• _What you have to do_
Every line with the word "this" in it should be extracted from the data that follows.

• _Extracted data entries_
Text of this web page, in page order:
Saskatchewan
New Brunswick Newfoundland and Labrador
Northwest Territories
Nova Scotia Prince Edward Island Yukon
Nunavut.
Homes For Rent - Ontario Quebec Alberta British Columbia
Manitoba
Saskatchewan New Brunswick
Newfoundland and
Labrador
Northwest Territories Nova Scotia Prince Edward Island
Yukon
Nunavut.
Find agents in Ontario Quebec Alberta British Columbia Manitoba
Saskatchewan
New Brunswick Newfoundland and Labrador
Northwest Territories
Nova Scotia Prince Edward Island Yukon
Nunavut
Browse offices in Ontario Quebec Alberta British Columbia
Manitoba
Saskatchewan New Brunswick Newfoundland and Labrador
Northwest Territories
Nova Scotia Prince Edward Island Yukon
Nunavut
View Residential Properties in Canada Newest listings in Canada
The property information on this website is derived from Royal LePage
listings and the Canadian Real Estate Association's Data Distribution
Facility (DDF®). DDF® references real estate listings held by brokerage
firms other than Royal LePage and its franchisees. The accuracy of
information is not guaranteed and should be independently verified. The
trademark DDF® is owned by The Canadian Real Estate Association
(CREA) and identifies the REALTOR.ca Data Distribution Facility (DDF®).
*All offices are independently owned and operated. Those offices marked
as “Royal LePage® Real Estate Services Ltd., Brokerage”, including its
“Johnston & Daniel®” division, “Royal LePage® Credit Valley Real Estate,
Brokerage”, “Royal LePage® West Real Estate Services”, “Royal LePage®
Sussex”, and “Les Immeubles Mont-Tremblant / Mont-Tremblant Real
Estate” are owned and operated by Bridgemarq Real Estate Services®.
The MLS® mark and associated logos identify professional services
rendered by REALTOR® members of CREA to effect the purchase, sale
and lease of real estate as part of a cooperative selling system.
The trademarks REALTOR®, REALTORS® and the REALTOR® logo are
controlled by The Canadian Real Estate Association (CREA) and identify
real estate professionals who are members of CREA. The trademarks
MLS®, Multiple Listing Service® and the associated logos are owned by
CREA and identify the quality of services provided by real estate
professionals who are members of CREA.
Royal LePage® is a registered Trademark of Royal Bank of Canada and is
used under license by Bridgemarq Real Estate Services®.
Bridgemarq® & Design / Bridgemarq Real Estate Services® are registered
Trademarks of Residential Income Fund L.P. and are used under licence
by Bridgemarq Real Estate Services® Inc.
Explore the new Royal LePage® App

• _Result below_
Text of this web page, in page order:
The property information on this website is derived from Royal LePage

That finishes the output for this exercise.